» The task: Find where "time. Development and testing can" appears in the entries below. That line and all lines after it, through the last, are to be duplicated exactly, with nothing else.

» Source data:
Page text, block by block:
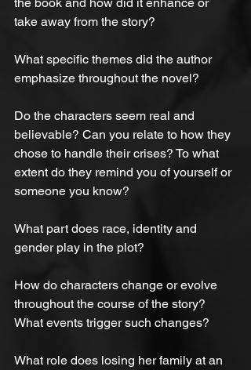
take away from the story?
What specific themes did the author
emphasize throughout the novel?
Do the characters seem real and
believable? Can you relate to how they
chose to handle their crises? To what
extent do they remind you of yourself or
someone you know?
What part does race, identity and
gender play in the plot?
How do characters change or evolve
throughout the course of the story?
What events trigger such changes?
What role does losing her family at an
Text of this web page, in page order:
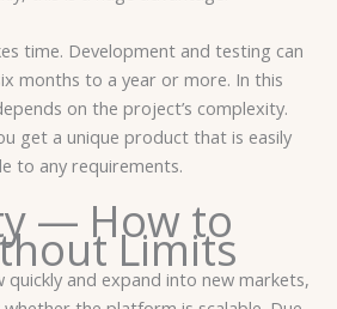
time. Development and testing can
months to a year or more. In this
on the project’s complexity.
get a unique product that is easily
to any requirements.
— How to
Limits
and expand into new markets,

» Solution below:
time. Development and testing can
months to a year or more. In this
on the project’s complexity.
get a unique product that is easily
to any requirements.
— How to
Limits
and expand into new markets,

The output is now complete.